Alpha-synuclein (α-syn) is a neuronal protein responsible for regulating synaptic vesicle trafficking. α-syn is frequently expressed in various brain tumors and melanoma [53], and its up-regulation has been linked to aggressive phenotypes of meningiomas [54]. Moreover, loss of α-syn results in dysregulation of iron metabolism and suppression of melanoma tumor growth [55]. Oncogenic activation of synuclein contributes to the cancer development by promoting tumor cell survival via activation of JNK/caspase apoptosis pathway and ERK, and by providing resistance to certain chemotherapeutic drugs [56], suggesting synuclein as a new therapeutic target for future treatment to overcome resistance to certain chemotherapeutic. ADP-ribosylation factor 6 (ARF6) governs the trafficking of bioactive cargos to tumor-derived microvesicles (TMVs) which comprise a class of extracellular vesicles released from tumor cells that facilitate communication between the tumor and the surrounding microenvironment [57]. Invasive tumor cells shed TMVs containing bioactive cargo and utilize TMVs to degrade extracellular matrix during cell invasion [58]. Indeed, several studies have suggested a correlation between ARF6 expression and invasion and metastasis of multiple cancers [59], [60], suggesting that antagonistic ARF6 signaling can dictate TMV shedding and the overall mode of invasion.

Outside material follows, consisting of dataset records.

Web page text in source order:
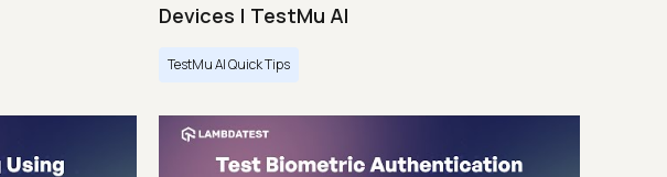
Devices | TestMu AI
TestMu AI Quick Tips
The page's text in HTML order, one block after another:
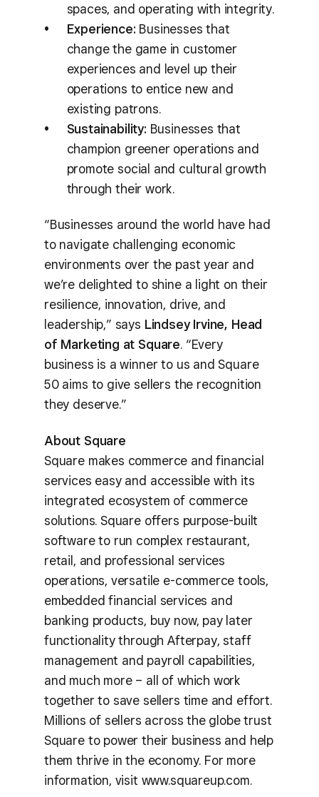
spaces, and operating with integrity.
Experience: Businesses that
change the game in customer
experiences and level up their
operations to entice new and
existing patrons.
Sustainability: Businesses that
champion greener operations and
promote social and cultural growth
through their work.
“Businesses around the world have had
to navigate challenging economic
environments over the past year and
we’re delighted to shine a light on their
resilience, innovation, drive, and
leadership,” says Lindsey Irvine, Head
of Marketing at Square. “Every
business is a winner to us and Square
50 aims to give sellers the recognition
they deserve.”
About Square
Square makes commerce and financial
services easy and accessible with its
integrated ecosystem of commerce
solutions. Square offers purpose-built
software to run complex restaurant,
retail, and professional services
operations, versatile e-commerce tools,
embedded financial services and
banking products, buy now, pay later
functionality through Afterpay, staff
management and payroll capabilities,
and much more – all of which work
together to save sellers time and effort.
Millions of sellers across the globe trust
Square to power their business and help
them thrive in the economy. For more
information, visit www.squareup.com.

Insulin, a signaling molecule that controls systemic metabolic homeostasis, can be seen as enabling tumor development by providing a mechanism for PI3K activation and enhanced glucose uptake [61], [62], and plays a role in cytotoxic therapy response [63]. RAS-related protein RalA is a member of the Ral family, and the RalA pathway contributes to anchorage independent growth, tumorigenicity, migration, and metastasis [64], [65]. In conclusion, the link between genes implicated for multiple drugs and the pathways mentioned above that play different roles in cancer may point to shared mechanisms of action among different anti-cancer drugs. We also performed a similar pathway enrichment analysis for genes implicated for each drug separately and the results are provided in Table S6.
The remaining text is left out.